Stored entries:
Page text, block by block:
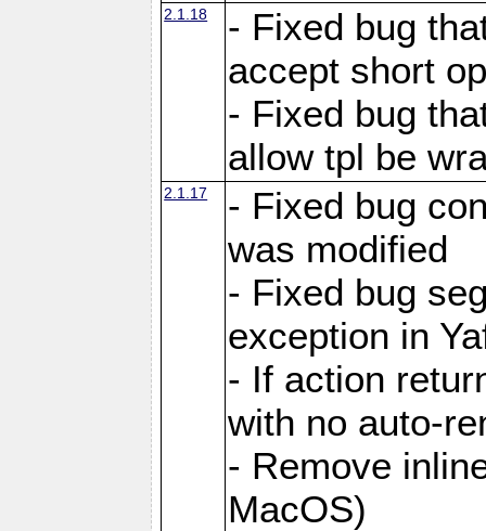
2.1.18
- Fixed bug
accept short
- Fixed bug
allow tpl be
2.1.17
- Fixed bug
was modified
- Fixed bug
exception in
- If action
with no auto-
- Remove
MacOS)
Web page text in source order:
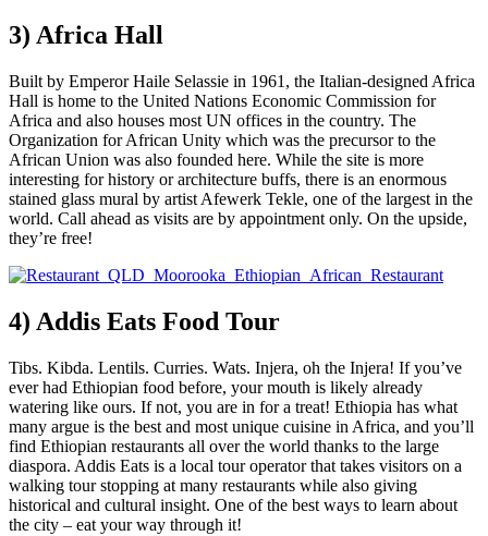
3) Africa Hall
Built by Emperor Haile Selassie in 1961, the Italian-designed Africa
Hall is home to the United Nations Economic Commission for
Africa and also houses most UN offices in the country. The
Organization for African Unity which was the precursor to the
African Union was also founded here. While the site is more
interesting for history or architecture buffs, there is an enormous
stained glass mural by artist Afewerk Tekle, one of the largest in the
world. Call ahead as visits are by appointment only. On the upside,
they’re free!
4) Addis Eats Food Tour
Tibs. Kibda. Lentils. Curries. Wats. Injera, oh the Injera! If you’ve
ever had Ethiopian food before, your mouth is likely already
watering like ours. If not, you are in for a treat! Ethiopia has what
many argue is the best and most unique cuisine in Africa, and you’ll
find Ethiopian restaurants all over the world thanks to the large
diaspora. Addis Eats is a local tour operator that takes visitors on a
walking tour stopping at many restaurants while also giving
historical and cultural insight. One of the best ways to learn about
the city – eat your way through it!
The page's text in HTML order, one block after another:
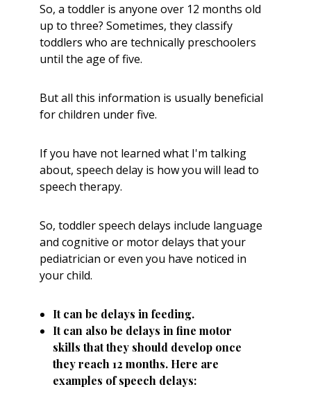
So, a toddler is anyone over 12 months old
up to three? Sometimes, they classify
toddlers who are technically preschoolers
until the age of five.
But all this information is usually beneficial
for children under five.
If you have not learned what I'm talking
about, speech delay is how you will lead to
speech therapy.
So, toddler speech delays include language
and cognitive or motor delays that your
pediatrician or even you have noticed in
your child.
It can be delays in feeding.
It can also be delays in fine motor
skills that they should develop once
they reach 12 months. Here are
examples of speech delays:
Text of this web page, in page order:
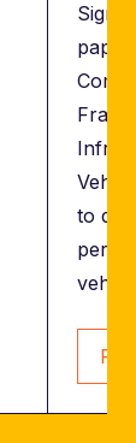
paper
to
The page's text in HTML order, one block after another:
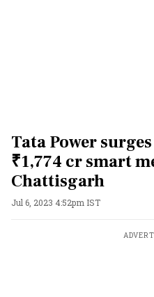
Tata Power
₹1,774 cr smart
Chattisgarh
Jul 6, 2023 4:52pm IST

YOUR OBJECTIVE: Extract exactly and only the lines above from the line containing "world. Call ahead" through the line containing "walking tour stopping", both end lines included.

COMPLETED EXERCISE:
world. Call ahead as visits are by appointment only. On the upside,
they’re free!
4) Addis Eats Food Tour
Tibs. Kibda. Lentils. Curries. Wats. Injera, oh the Injera! If you’ve
ever had Ethiopian food before, your mouth is likely already
watering like ours. If not, you are in for a treat! Ethiopia has what
many argue is the best and most unique cuisine in Africa, and you’ll
find Ethiopian restaurants all over the world thanks to the large
diaspora. Addis Eats is a local tour operator that takes visitors on a
walking tour stopping at many restaurants while also giving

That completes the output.